Separately, it seems to me that if the AsmLabelAttr is literal but the label happens to include the global prefix, we should strip the prefix from the label and not add a \01 so that we get a consistent symbol name in LLVM.

teemperor requested changes to this revision.Sep 19 2019, 1:46 PM

I wonder what's the motivation for making this a setting in the ExternalASTSource? Opposed to e.g. storing a bit in AsmLabelAttr, which we could squeeze in by maybe stealing a bit from labelLength? Having this as a global setting in the ExternalASTSource seems like it could end up in a lot of confusion when we refactor our ExternalASTSources and this unexpectedly breaks. Especially since multiplexing ExternalASTSources is a thing people do (including LLDB itself), so if one source wants this feature on and the other doesn't, then we are in a dead end.

Also I wonder what happens with our real declarations we get from Clang modules (ObjC for now and C++ in the future).
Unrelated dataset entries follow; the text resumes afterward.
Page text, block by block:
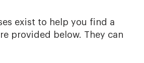
exist to help you find a
provided below. They can
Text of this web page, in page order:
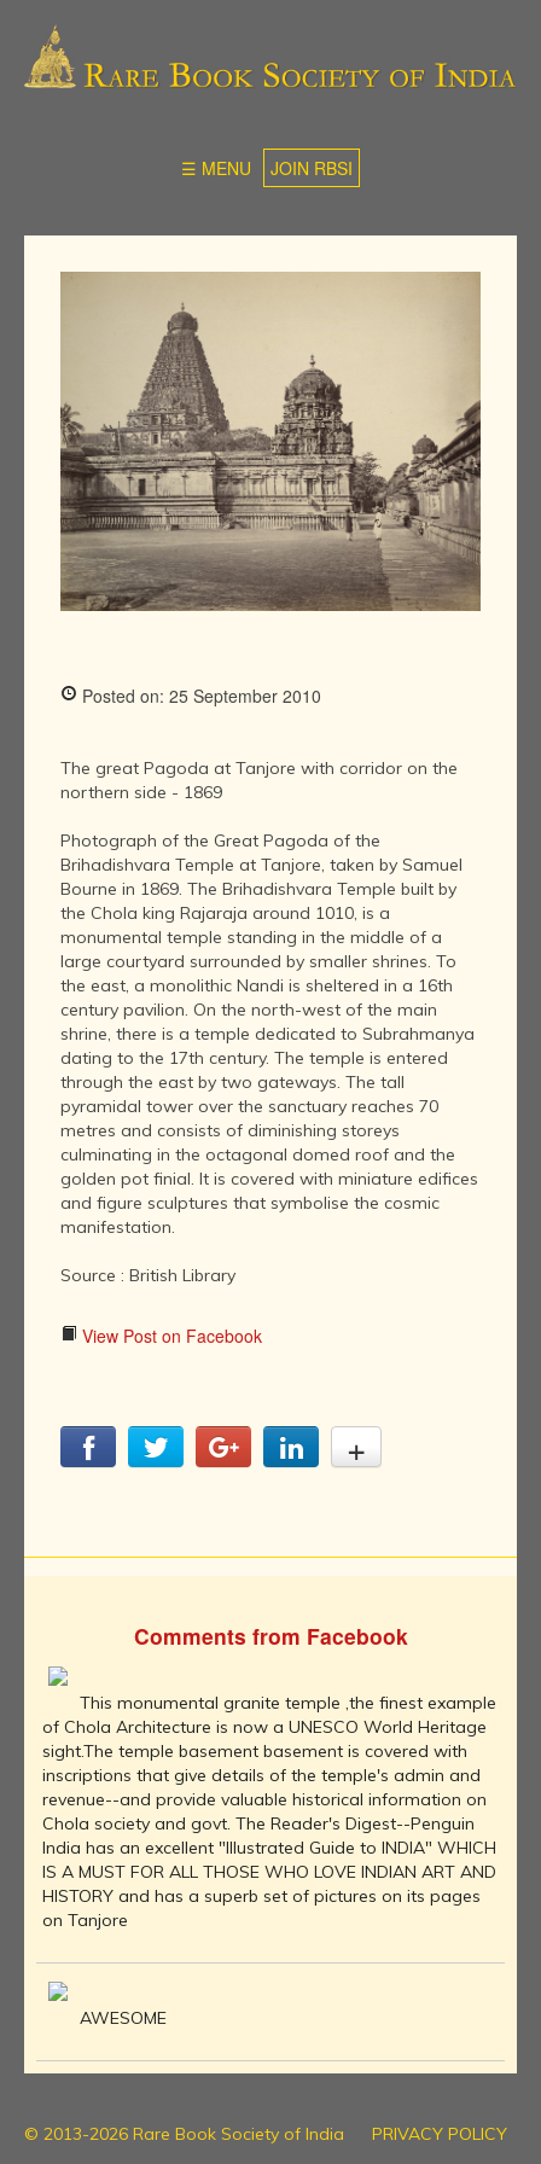
☰ MENU JOIN RBSI
Posted on: 25 September 2010
The great Pagoda at Tanjore with corridor on the
northern side - 1869
Photograph of the Great Pagoda of the
Brihadishvara Temple at Tanjore, taken by Samuel
Bourne in 1869. The Brihadishvara Temple built by
the Chola king Rajaraja around 1010, is a
monumental temple standing in the middle of a
large courtyard surrounded by smaller shrines. To
the east, a monolithic Nandi is sheltered in a 16th
century pavilion. On the north-west of the main
shrine, there is a temple dedicated to Subrahmanya
dating to the 17th century. The temple is entered
through the east by two gateways. The tall
pyramidal tower over the sanctuary reaches 70
metres and consists of diminishing storeys
culminating in the octagonal domed roof and the
golden pot finial. It is covered with miniature edifices
and figure sculptures that symbolise the cosmic
manifestation.
Source : British Library
View Post on Facebook
Comments from Facebook
This monumental granite temple ,the finest example
of Chola Architecture is now a UNESCO World Heritage
sight.The temple basement basement is covered with
inscriptions that give details of the temple's admin and
revenue--and provide valuable historical information on
Chola society and govt. The Reader's Digest--Penguin
India has an excellent "Illustrated Guide to INDIA" WHICH
IS A MUST FOR ALL THOSE WHO LOVE INDIAN ART AND
HISTORY and has a superb set of pictures on its pages
on Tanjore
AWESOME
© 2013-2026 Rare Book Society of India
PRIVACY POLICY

They now also share this setting even though they could use asm labels for legitimate reasons (even though I'm not sure I ever saw one being used in practice).

One minor bug I found: You need to turn this on in SemaSourceWithPriorities and maybe also ExternalASTSourceWrapper (see ASTUtils.h) otherwise this seems to regress when using C++ modules and mangling stuff for an expression (I couldn't use ClangExternalASTSourceCommon there as we needed a clang::SemaSource).
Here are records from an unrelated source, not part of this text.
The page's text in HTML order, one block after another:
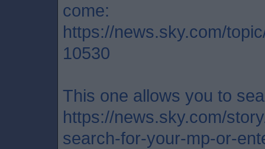
come:
https://news.sky.com/
10530
This one allows you to
https://news.sky.com/
search-for-your-mp-or-

This revision now requires changes to proceed.Sep 19 2019, 1:46 PM
vsk updated this revision to Diff 221066.Sep 20 2019, 10:57 AM
vsk retitled this revision from [Mangle] Check ExternalASTSource before adding prefix to asm label names to [Mangle] Add flag to asm labels to disable global prefixing.
vsk edited the summary of this revision. (Show Details)

Thanks for your feedback. I've added a flag to asm labels to disable global prefixing. I've tried to minimize the behavior change in this patch -- it seems to me that additional cleanups can happen in follow-ups.

rjmccall added inline comments.Sep 20 2019, 3:59 PM
clang/include/clang/Basic/Attr.td
725–733

Does this actually change how it can be written in source? I think it might be a good idea to do that in the long run, but let's not in this patch.

Also something really needs to document what this is actually for.

clang/lib/AST/Mangle.cpp
140

Please check for whether the label is literal first before pulling out the global prefix.

clang/lib/Sema/SemaDecl.cpp
2770

This is definitely not a safe assumption; for one, we might eventually allow this to be spelled in source, and for another, you can redeclare something from the global context in LLDB and therefore get this kind of mismatch. Anyway, I don't think you need the assumption here; just add a method to AsmLabelAttr that checks for equality in a way that compensates for the inclusion/suppression of the global prefix.

vsk updated this revision to Diff 221391.Sep 23 2019, 12:43 PM
vsk marked 3 inline comments as done.
  • Address latest review feedback.
rjmccall added inline comments.Sep 23 2019, 1:51 PM
clang/include/clang/Basic/Attr.td
734

LiteralLabel is an unfortunate name for this property because getLiteralLabel sounds like it ought to return a string. How about IsLiteralLabel?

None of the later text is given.